Nothing but the exact text of the entries should appear in your answer; pictures stay out.

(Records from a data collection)
=== Section Start ===
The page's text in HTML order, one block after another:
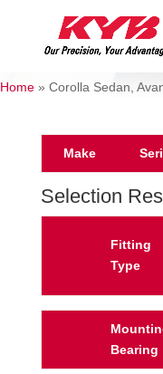
Home » Corolla Sedan,
Make
Selection
Fitting
Type
Bearing
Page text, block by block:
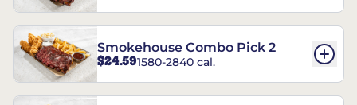
Smokehouse Combo Pick 2
$24.591580-2840 cal.
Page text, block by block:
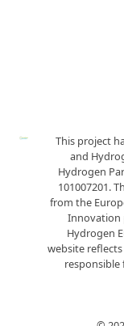
This project
and
Hydrogen
101007201.
from the
Innovation
Hydrogen
website
responsible
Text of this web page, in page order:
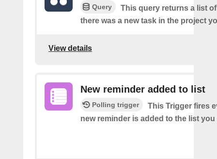
Query
This query returns a list
there was a new task in the project
View details
New reminder added to list
Polling trigger
This Trigger fires
new reminder is added to the list you
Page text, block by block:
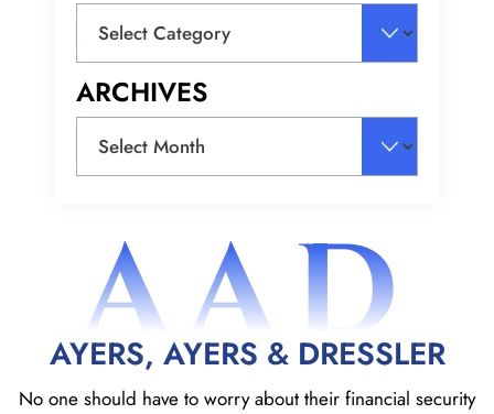
ARCHIVES
AAD
AYERS, AYERS & DRESSLER
No one should have to worry about their financial security
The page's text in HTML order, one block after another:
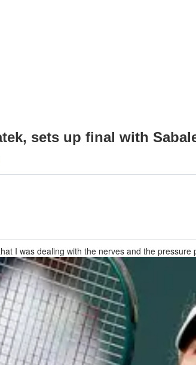
sets up final with
I was dealing with the nerves and the
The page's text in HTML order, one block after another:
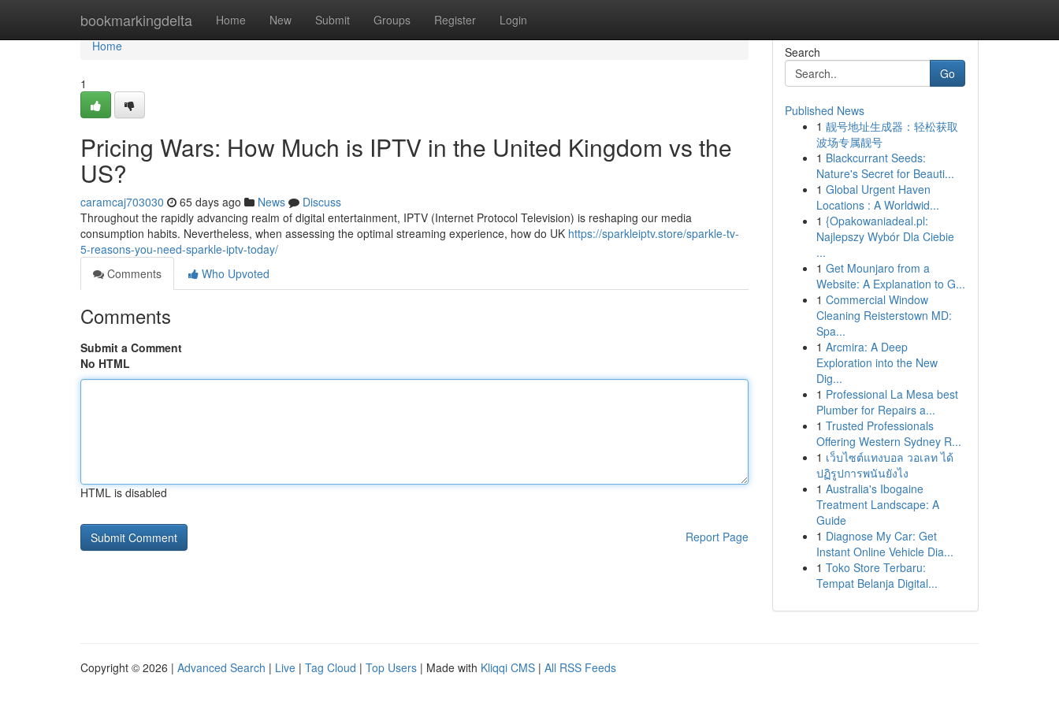
bookmarkingdelta Home New Submit Groups Register Login
Home
Home
1
Pricing Wars: How Much is IPTV in the United Kingdom vs the
US?
caramcaj703030 65 days ago News
Discuss
Throughout the rapidly advancing realm of digital entertainment, IPTV (Internet Protocol Television) is reshaping our media
consumption habits. Nevertheless, when assessing the optimal streaming experience, how do UK https://sparkleiptv.store/sparkle-tv-
5-reasons-you-need-sparkle-iptv-today/
Comments
Who Upvoted
Comments
Submit a Comment
No HTML
HTML is disabled
Report Page
Search
Go
Published News
1 靓号地址生成器：轻松获取
波场专属靓号
1 Blackcurrant Seeds:
Nature's Secret for Beauti...
1 Global Urgent Haven
Locations : A Worldwid...
1 {Opakowaniadeal.pl:
Najlepszy Wybór Dla Ciebie
...
1 Get Mounjaro from a
Website: A Explanation to G...
1 Commercial Window
Cleaning Reisterstown MD:
Spa...
1 Arcmira: A Deep
Exploration into the New
Dig...
1 Professional La Mesa best
Plumber for Repairs a...
1 Trusted Professionals
Offering Western Sydney R...
1 เว็บไซต์แทงบอล วอเลท ได้
ปฏิรูปการพนันยังไง
1 Australia's Ibogaine
Treatment Landscape: A
Guide
1 Diagnose My Car: Get
Instant Online Vehicle Dia...
1 Toko Store Terbaru:
Tempat Belanja Digital...
Copyright © 2026 | Advanced Search | Live | Tag Cloud | Top Users | Made with Kliqqi CMS | All RSS Feeds
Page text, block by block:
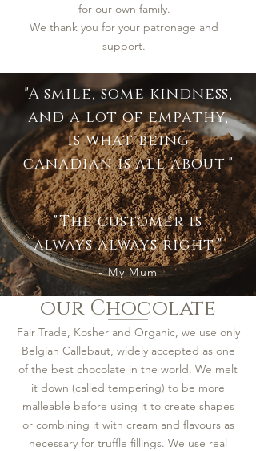
for our own family.
We thank you for your patronage and
support.
"A smile, some kindness,
and a lot of empathy,
is what being
canadian is all about."
"The customer is
always always right."
- My Mum
our Chocolate
Fair Trade, Kosher and Organic, we use only
Belgian Callebaut, widely accepted as one
of the best chocolate in the world. We melt
it down (called tempering) to be more
malleable before using it to create shapes
or combining it with cream and flavours as
necessary for truffle fillings. We use real
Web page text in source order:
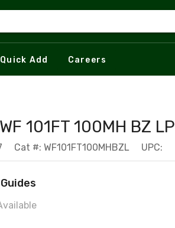
Quick Add Careers
101FT 100MH BZ LP
Cat #: WF101FT100MHBZL UPC:
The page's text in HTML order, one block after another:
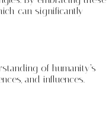
can significantly
of humanity’s
and influences.
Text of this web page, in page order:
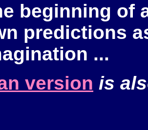
beginning of
predictions
...
version is
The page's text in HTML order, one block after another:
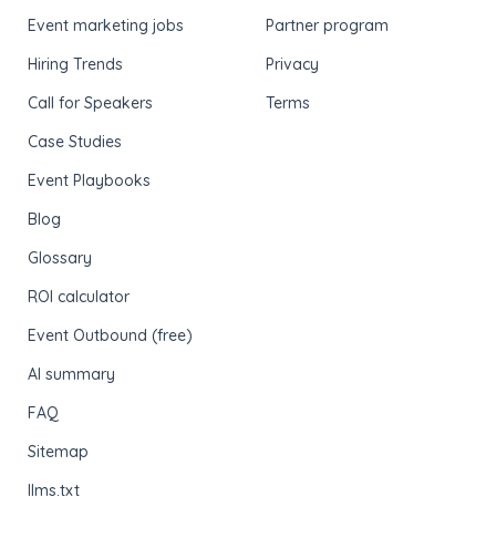
Event marketing jobs
Hiring Trends
Call for Speakers
Case Studies
Event Playbooks
Blog
Glossary
ROI calculator
Event Outbound (free)
AI summary
FAQ
Sitemap
llms.txt
Partner program
Privacy
Terms
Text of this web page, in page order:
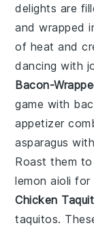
=== Section End ===
#### Answer section
The page's text in HTML order, one block after another:
Home » Corolla Sedan,
Make
Selection
Fitting
Type
Bearing
Page text, block by block:
Smokehouse Combo Pick 2
$24.591580-2840 cal.
Page text, block by block:
This project
and
Hydrogen
101007201.
from the
Innovation
Hydrogen
website
responsible
Text of this web page, in page order:
Query
This query returns a list
there was a new task in the project
View details
New reminder added to list
Polling trigger
This Trigger fires
new reminder is added to the list you
Page text, block by block:
ARCHIVES
AAD
AYERS, AYERS & DRESSLER
No one should have to worry about their financial security
The page's text in HTML order, one block after another:
sets up final with
I was dealing with the nerves and the
The page's text in HTML order, one block after another:
bookmarkingdelta Home New Submit Groups Register Login
Home
Home
1
Pricing Wars: How Much is IPTV in the United Kingdom vs the
US?
caramcaj703030 65 days ago News
Discuss
Throughout the rapidly advancing realm of digital entertainment, IPTV (Internet Protocol Television) is reshaping our media
consumption habits. Nevertheless, when assessing the optimal streaming experience, how do UK https://sparkleiptv.store/sparkle-tv-
5-reasons-you-need-sparkle-iptv-today/
Comments
Who Upvoted
Comments
Submit a Comment
No HTML
HTML is disabled
Report Page
Search
Go
Published News
1 靓号地址生成器：轻松获取
波场专属靓号
1 Blackcurrant Seeds:
Nature's Secret for Beauti...
1 Global Urgent Haven
Locations : A Worldwid...
1 {Opakowaniadeal.pl:
Najlepszy Wybór Dla Ciebie
...
1 Get Mounjaro from a
Website: A Explanation to G...
1 Commercial Window
Cleaning Reisterstown MD:
Spa...
1 Arcmira: A Deep
Exploration into the New
Dig...
1 Professional La Mesa best
Plumber for Repairs a...
1 Trusted Professionals
Offering Western Sydney R...
1 เว็บไซต์แทงบอล วอเลท ได้
ปฏิรูปการพนันยังไง
1 Australia's Ibogaine
Treatment Landscape: A
Guide
1 Diagnose My Car: Get
Instant Online Vehicle Dia...
1 Toko Store Terbaru:
Tempat Belanja Digital...
Copyright © 2026 | Advanced Search | Live | Tag Cloud | Top Users | Made with Kliqqi CMS | All RSS Feeds
Page text, block by block:
for our own family.
We thank you for your patronage and
support.
"A smile, some kindness,
and a lot of empathy,
is what being
canadian is all about."
"The customer is
always always right."
- My Mum
our Chocolate
Fair Trade, Kosher and Organic, we use only
Belgian Callebaut, widely accepted as one
of the best chocolate in the world. We melt
it down (called tempering) to be more
malleable before using it to create shapes
or combining it with cream and flavours as
necessary for truffle fillings. We use real
Web page text in source order:
Quick Add Careers
101FT 100MH BZ LP
Cat #: WF101FT100MHBZL UPC:
The page's text in HTML order, one block after another:
can significantly
of humanity’s
and influences.
Text of this web page, in page order:
beginning of
predictions
...
version is
The page's text in HTML order, one block after another:
Event marketing jobs
Hiring Trends
Call for Speakers
Case Studies
Event Playbooks
Blog
Glossary
ROI calculator
Event Outbound (free)
AI summary
FAQ
Sitemap
llms.txt
Partner program
Privacy
Terms
Text of this web page, in page order:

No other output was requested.